A variance swap can be statically hedged with a portfolio of OTM European options, weighted according to the inverse squares of their strikes.

**In theory**, it makes it easy to calculate the fair value of a variance swap, assuming option prices are available across the entire range of strikes.

**In practice**, traded strikes are not continuous, although for major liquid indices they are closely spaced. A more serious limitation is the lack of liquidity in OTM strikes, especially for puts, as these provide a relatively large component of the variance swap price in the presence of steep put skews.

The problem with the lack of OTM puts can be seen from following through the practical example of setting up the replicating portfolio above.

The long futures position is used to create a pay-out which is equivalent to a long log contract plus realised variance.

In opposition the long options/short forward position is used to create a short log contract and pay the fixed strike.

Supposing the market falls significantly, the delta-hedge will be long the log contract (a will hence lose), while the options should counteract this by being short the log contract.

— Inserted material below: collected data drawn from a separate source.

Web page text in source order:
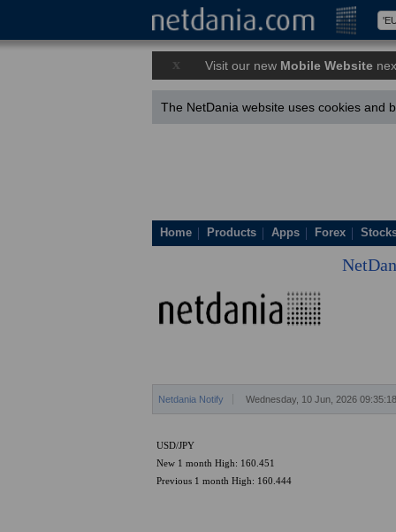
x Visit our new Mobile Website
The NetDania website uses cookies and
Home Products Apps Forex
Netdania Notify Wednesday, 10 Jun, 2026
USD/JPY
New 1 month High: 160.451
Previous 1 month High: 160.444

However, if not enough downside puts were used, the options portfolio will not fully reflect the short log-contract exposure needed and hence the overall hedge will lose money.

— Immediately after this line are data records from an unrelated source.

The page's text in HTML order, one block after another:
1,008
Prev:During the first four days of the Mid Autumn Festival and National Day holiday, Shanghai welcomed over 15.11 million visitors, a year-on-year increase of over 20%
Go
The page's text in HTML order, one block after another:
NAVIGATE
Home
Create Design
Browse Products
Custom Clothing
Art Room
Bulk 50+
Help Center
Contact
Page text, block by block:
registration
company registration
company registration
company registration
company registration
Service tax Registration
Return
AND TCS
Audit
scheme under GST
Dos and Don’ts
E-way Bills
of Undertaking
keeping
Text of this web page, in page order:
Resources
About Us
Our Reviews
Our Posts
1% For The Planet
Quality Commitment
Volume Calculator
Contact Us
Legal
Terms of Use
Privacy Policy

**This lack of liquidity at the wings has led to the development of conditional variance swaps** which can remove exposure to volatility once the underlying moves into areas where vanilla options are illiquid.

**In practice**, market-makers will not attempt to hedge with the entire strip of options but typically will use only two or three – including one close to the money and one or more OTM, but liquid, puts.

**Alternatively** they could approach the replicating by hedging the vega with an OTM put whose implied volatility coincides with the variance swap strike – close to the money for 1-month maturity, 95% for 3-6 months, 90% for 1-year, 85% for 2-3 years etc. In this case they would also look to buy back the wings/convexity separately.

**One problem with this kind of approach** is that the partial hedge is no longer static, and must be dynamically managed. For example if the market sells off towards the strike, the market maker will have to trade further OTM puts to ensure that their exposure to volatility, in the form of dollar-gamma, remains constant.

This makes the actual variance swap replication more akin to a combination of alternatives 2 and 3 (previously listed). Here the constant dollar gamma would be maintained by a combination of holding a portfolio which has roughly constant dollar gamma if the underlying does not move too much, and re-hedging by trading more options if the underlying does move significantly.

**Another limitation** comes from the discrete nature of adjusting the delta hedge on the close, which introduces possible errors due to large daily moves. However these moves are actually of order the cube of the move and hence are negligible for all but very large moves. Also as previously noted if interest rate changes are related to changes in the spot underlying, this can also have an impact on the ability to accurate replicate the log-contract and realised volatility.